Diversity Macht Frei
July 13, 2016

The poet John Betjeman earned popular acclaim and elite disdain by committing the cardinal crime of writing poetry that rhymed and made sense. In the documentary Metroland (shown below), he celebrated the minor rituals of Englishness, still preserved in the suburbs even as the inner cities fell to the immigrant hordes.

Now negro Hugh Muir celebrates the fact that brown people are assaulting the occupying the last redoubts of Englishness.

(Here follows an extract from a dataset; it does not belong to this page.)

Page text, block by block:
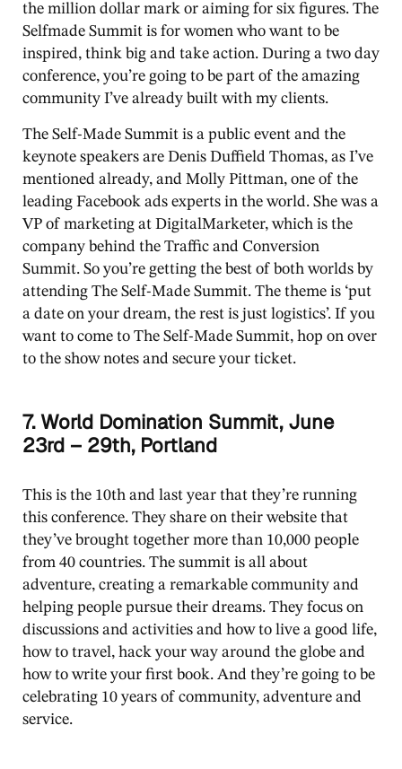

In post-referendum Britain we have seen sudden waves of intolerance. Eastern Europeans told to go home. A BBC reporter branded a “Paki” in the English town where she was born. An African-American on a bus told by fellow passengers to go back to Africa. This is distressing. But underneath, there is something more encouraging; the quiet riptide of communities adapting to significant, structural change.

John Betjeman would have spotted it immediately, for it is via the former poet laureate and his celebrated 1973 BBC documentary Metroland that the traditional perception of the English suburbs has been formed. On a gentle jaunt, in his gentle way, he described communities stretching from Neasden in north-west London all the way to the Chiltern Hills, along the path of the Metropolitan underground line. Betjeman’s suburbia spoke of cricket pitches, golf clubs, women’s institutes and verdant farmland: a new life for indigenous Britons at arm’s length from the bustle and smoke of London.

But that journey retraced, as I have been doing for a BBC radio documentary, reveals a very different Metroland. “Funereal from Harrow draws the train,” wrote Betjeman. “On, on northwestwards, London far away.” Harrow then, according to the 1971 census, had an Asian population of about 8,000 from a total population of 200,000. A further 1,500 settled there after Idi Amin’s mass expulsions from Uganda in 1972. Today, 31% of the residents there describe themselves as white-British; 69% are ethnic minorities. Betjeman’s Pinner, where he saw “sepia views of leafy lanes”, is much changed too. In 1971 there were fewer than 1,000 visible minorities. Pinner’s population of 19,000 is now 38% ethnic minority.

Were Betjeman able to take other routes from other cities into other suburbs, he would encounter the same phenomenon. Analysis by thinktank Demos suggests that just 800 from 8,850 council wards in England and Wales now have a 98% white population.

White Britons are expected to account for 70% of the UK’s population by 2061, with the ethnic minority population 30%.

One can’t be Pollyannaish about this, as alongside black flight, demographers detect an extension of white flight. Minorities move out; many white Britons move out even further. But perhaps there is a natural filtering system at play, and perhaps that’s for the best. Those who can be comfortable with a changing Britain embrace it or make the best of it. Those who can’t just pack up and leave.